Cool, can't wait to play ARMS on my Nintendo Switch.


----------



## RandomNameAndNumber (Mar 4, 2019)

Foxi4 said:


> Are you going to play Doom on your thermostat?


I probably would....not to be contrary, but that is cool as hell.  Or is it the new hotness?


----------



## Deleted User (Mar 4, 2019)

This is starting to become like the HTC HD2, not like that's a bad thing.


----------



## InsaneNutter (Mar 4, 2019)

Jack54782 said:


> This is starting to become like the HTC HD2, not like that's a bad thing.

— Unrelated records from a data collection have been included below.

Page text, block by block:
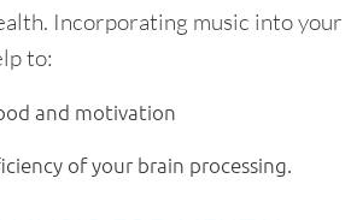
Incorporating music into your
to:
and motivation
of your brain processing.
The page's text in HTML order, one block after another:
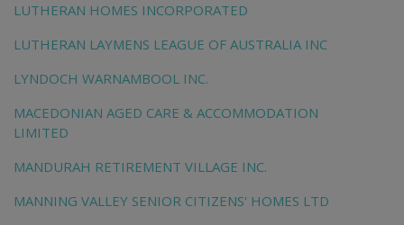
LUTHERAN HOMES INCORPORATED
LUTHERAN LAYMENS LEAGUE OF AUSTRALIA INC
LYNDOCH WARNAMBOOL INC.
MACEDONIAN AGED CARE & ACCOMMODATION
LIMITED
MANDURAH RETIREMENT VILLAGE INC.
MANNING VALLEY SENIOR CITIZENS' HOMES LTD

What a device, anyone who purchased the HD2 certainly got their moneys worth.


----------



## Condemned87 (Mar 4, 2019)

Wow, Windows on Switch would be nice!


----------



## iyenal (Mar 4, 2019)

Near future: Office suite on Nintendo Switch


----------



## Bedel (Mar 4, 2019)

Idk if there is a Visual Studio version for ARM W10 (there sould be one), or at least a jdk and a jre. Would be fun to do some shit with the switch if we can connect a keyboard with the usb port.


----------



## DSpider (Mar 4, 2019)

x86 programs - which is 99.99% of Windows programs (and games) do not run on ARM. If you were hoping for a browser on Windows 10 ARM, just go with Linux. The Switch is closer to an Nvidia Shield and at least you'll get more driver support that way.


----------



## NoNAND (Mar 4, 2019)

Finally something that isn't Linux!
looking forward to this one.


----------



## Idaho (Mar 4, 2019)

Memoir said:


> If only it were. That'd be great. Give me one objective reason this will prove useful to any end user.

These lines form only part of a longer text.